Минна думает о своей пустой жизни, о своих пресных грехах, о Можи, который её не хочет, о маленьком Кудерке, который ничего не понимает, о тех, что придут следом, но не имеют ещё ни имени, ни лица…

– Когда мы едем, Антуан?

Он откликается не сразу, вскинув во мраке голову и борясь с подступившими слезами, с желанием издать торжествующий вопль и рухнуть к ногам Минны… Она никого не любит! Она поедет с ним, только с ним одним! Она поедет!

– Через пять или шесть дней. Ты успеешь собраться?

– Едва-едва. Там надо быть соответственно одетой… Подожди, я включу свет: ничего уже не видно… Ты больше не будешь таким скверным, Антуан?

Он ещё на мгновение удерживает её в объятиях, в темноте.
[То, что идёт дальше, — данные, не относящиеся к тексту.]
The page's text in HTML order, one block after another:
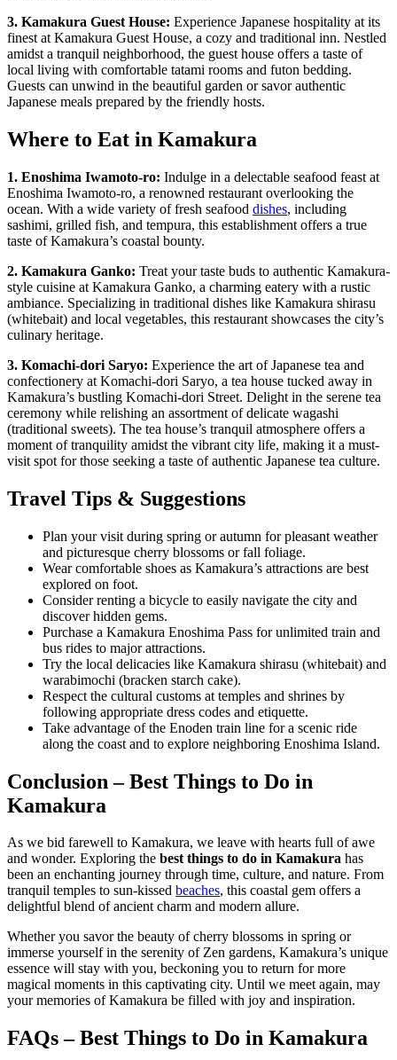
3. Kamakura Guest House: Experience Japanese hospitality at its
finest at Kamakura Guest House, a cozy and traditional inn. Nestled
amidst a tranquil neighborhood, the guest house offers a taste of
local living with comfortable tatami rooms and futon bedding.
Guests can unwind in the beautiful garden or savor authentic
Japanese meals prepared by the friendly hosts.
Where to Eat in Kamakura
1. Enoshima Iwamoto-ro: Indulge in a delectable seafood feast at
Enoshima Iwamoto-ro, a renowned restaurant overlooking the
ocean. With a wide variety of fresh seafood dishes, including
sashimi, grilled fish, and tempura, this establishment offers a true
taste of Kamakura’s coastal bounty.
2. Kamakura Ganko: Treat your taste buds to authentic Kamakura-
style cuisine at Kamakura Ganko, a charming eatery with a rustic
ambiance. Specializing in traditional dishes like Kamakura shirasu
(whitebait) and local vegetables, this restaurant showcases the city’s
culinary heritage.
3. Komachi-dori Saryo: Experience the art of Japanese tea and
confectionery at Komachi-dori Saryo, a tea house tucked away in
Kamakura’s bustling Komachi-dori Street. Delight in the serene tea
ceremony while relishing an assortment of delicate wagashi
(traditional sweets). The tea house’s tranquil atmosphere offers a
moment of tranquility amidst the vibrant city life, making it a must-
visit spot for those seeking a taste of authentic Japanese tea culture.
Travel Tips & Suggestions
Plan your visit during spring or autumn for pleasant weather
and picturesque cherry blossoms or fall foliage.
Wear comfortable shoes as Kamakura’s attractions are best
explored on foot.
Consider renting a bicycle to easily navigate the city and
discover hidden gems.
Purchase a Kamakura Enoshima Pass for unlimited train and
bus rides to major attractions.
Try the local delicacies like Kamakura shirasu (whitebait) and
warabimochi (bracken starch cake).
Respect the cultural customs at temples and shrines by
following appropriate dress codes and etiquette.
Take advantage of the Enoden train line for a scenic ride
along the coast and to explore neighboring Enoshima Island.
Conclusion – Best Things to Do in
Kamakura
As we bid farewell to Kamakura, we leave with hearts full of awe
and wonder. Exploring the best things to do in Kamakura has
been an enchanting journey through time, culture, and nature. From
tranquil temples to sun-kissed beaches, this coastal gem offers a
delightful blend of ancient charm and modern allure.
Whether you savor the beauty of cherry blossoms in spring or
immerse yourself in the serenity of Zen gardens, Kamakura’s unique
essence will stay with you, beckoning you to return for more
magical moments in this captivating city. Until we meet again, may
your memories of Kamakura be filled with joy and inspiration.
FAQs – Best Things to Do in Kamakura
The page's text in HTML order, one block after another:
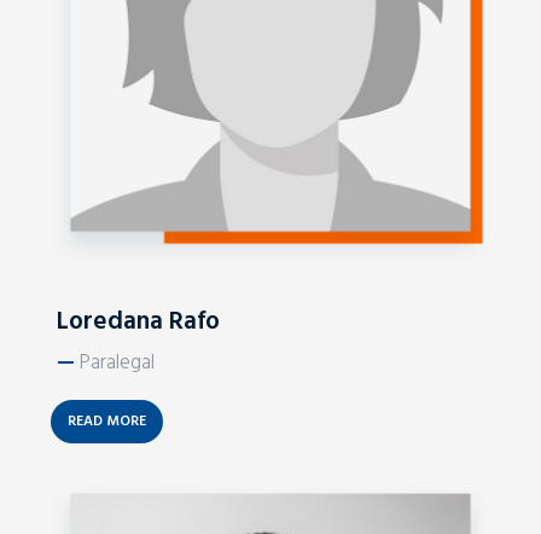
Loredana Rafo
— Paralegal
READ MORE
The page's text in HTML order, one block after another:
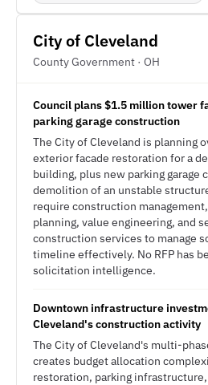
City of Cleveland
County Government · OH
Council plans $1.5 million tower
parking garage construction
The City of Cleveland is planning
exterior facade restoration for a
building, plus new parking garage
demolition of an unstable
require construction
planning, value engineering, and
construction services to manage
timeline effectively. No RFP has
solicitation intelligence.
Downtown infrastructure
Cleveland's construction activity
The City of Cleveland's multi-
creates budget allocation
restoration, parking
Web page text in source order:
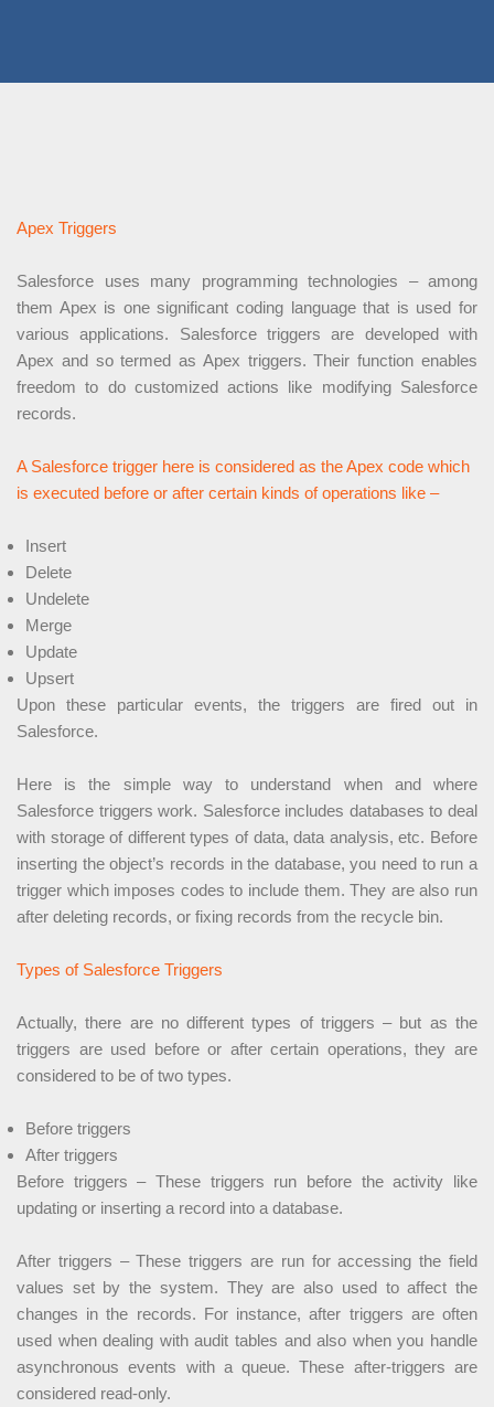
Apex Triggers
Salesforce uses many programming technologies – among
them Apex is one significant coding language that is used for
various applications. Salesforce triggers are developed with
Apex and so termed as Apex triggers. Their function enables
freedom to do customized actions like modifying Salesforce
records.
A Salesforce trigger here is considered as the Apex code which
is executed before or after certain kinds of operations like –
Insert
Delete
Undelete
Merge
Update
Upsert
Upon these particular events, the triggers are fired out in
Salesforce.
Here is the simple way to understand when and where
Salesforce triggers work. Salesforce includes databases to deal
with storage of different types of data, data analysis, etc. Before
inserting the object’s records in the database, you need to run a
trigger which imposes codes to include them. They are also run
after deleting records, or fixing records from the recycle bin.
Types of Salesforce Triggers
Actually, there are no different types of triggers – but as the
triggers are used before or after certain operations, they are
considered to be of two types.
Before triggers
After triggers
Before triggers – These triggers run before the activity like
updating or inserting a record into a database.
After triggers – These triggers are run for accessing the field
values set by the system. They are also used to affect the
changes in the records. For instance, after triggers are often
used when dealing with audit tables and also when you handle
asynchronous events with a queue. These after-triggers are
considered read-only.

Обхватив одной рукой хрупкие плечи Минны, не сжимая их слишком сильно и не удерживая, он безмолвно повторяет свою клятву дать ей счастье любой ценой, позволить взять его, где она захочет, украсть его для неё, если будет нужно…
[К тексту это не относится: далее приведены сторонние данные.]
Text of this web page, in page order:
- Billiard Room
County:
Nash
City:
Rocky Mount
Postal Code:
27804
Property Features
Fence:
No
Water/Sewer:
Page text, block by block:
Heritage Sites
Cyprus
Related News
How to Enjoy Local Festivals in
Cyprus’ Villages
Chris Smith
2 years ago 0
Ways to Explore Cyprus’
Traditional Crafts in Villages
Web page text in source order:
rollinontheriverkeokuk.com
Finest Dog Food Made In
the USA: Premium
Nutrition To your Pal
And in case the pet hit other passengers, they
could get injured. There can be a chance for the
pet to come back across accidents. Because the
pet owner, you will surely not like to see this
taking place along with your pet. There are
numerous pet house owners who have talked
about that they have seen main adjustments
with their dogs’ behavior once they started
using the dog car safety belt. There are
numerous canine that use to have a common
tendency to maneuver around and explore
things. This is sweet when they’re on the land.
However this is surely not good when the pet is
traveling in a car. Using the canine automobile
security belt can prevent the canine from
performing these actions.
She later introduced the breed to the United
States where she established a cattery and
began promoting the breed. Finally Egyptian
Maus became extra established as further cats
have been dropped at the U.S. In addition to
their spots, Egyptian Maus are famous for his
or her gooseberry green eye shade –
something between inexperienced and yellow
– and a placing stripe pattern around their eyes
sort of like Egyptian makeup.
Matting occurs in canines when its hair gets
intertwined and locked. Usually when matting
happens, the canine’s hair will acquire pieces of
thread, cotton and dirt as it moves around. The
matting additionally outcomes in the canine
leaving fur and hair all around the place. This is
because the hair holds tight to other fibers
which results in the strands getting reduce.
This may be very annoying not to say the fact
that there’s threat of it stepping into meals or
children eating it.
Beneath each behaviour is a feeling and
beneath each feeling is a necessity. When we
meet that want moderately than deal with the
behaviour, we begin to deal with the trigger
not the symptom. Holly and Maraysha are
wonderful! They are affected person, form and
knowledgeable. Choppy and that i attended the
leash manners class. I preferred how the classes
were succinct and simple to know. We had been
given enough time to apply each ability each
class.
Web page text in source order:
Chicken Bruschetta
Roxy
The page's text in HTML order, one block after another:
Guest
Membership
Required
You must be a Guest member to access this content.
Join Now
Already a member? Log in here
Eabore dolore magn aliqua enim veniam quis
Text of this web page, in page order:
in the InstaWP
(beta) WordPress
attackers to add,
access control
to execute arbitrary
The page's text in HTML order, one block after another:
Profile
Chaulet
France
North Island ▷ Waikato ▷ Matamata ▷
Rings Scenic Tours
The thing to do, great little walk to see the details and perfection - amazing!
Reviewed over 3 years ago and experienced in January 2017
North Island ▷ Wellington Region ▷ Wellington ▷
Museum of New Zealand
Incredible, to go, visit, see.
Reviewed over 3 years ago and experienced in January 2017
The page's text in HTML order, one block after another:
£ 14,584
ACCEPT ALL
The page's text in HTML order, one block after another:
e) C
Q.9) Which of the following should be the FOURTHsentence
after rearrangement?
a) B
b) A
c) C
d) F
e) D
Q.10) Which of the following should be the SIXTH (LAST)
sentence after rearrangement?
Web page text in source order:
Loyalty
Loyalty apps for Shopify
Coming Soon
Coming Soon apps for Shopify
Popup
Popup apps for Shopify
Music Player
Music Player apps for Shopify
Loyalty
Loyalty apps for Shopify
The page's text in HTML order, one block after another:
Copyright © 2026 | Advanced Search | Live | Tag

– Девятнадцать, красное, нечёт… Игра!

– Мне выпало ещё десять франков! – восклицает Минна с восхищением. – А ты говорил, что в Монте-Карло всегда проигрывают! Антуан, я хочу перейти к другому столу.

– Зачем? Ты здесь выигрываешь…

– Сама не знаю. Меня эти переходы забавляют. Скажи, ты подождёшь меня под часами?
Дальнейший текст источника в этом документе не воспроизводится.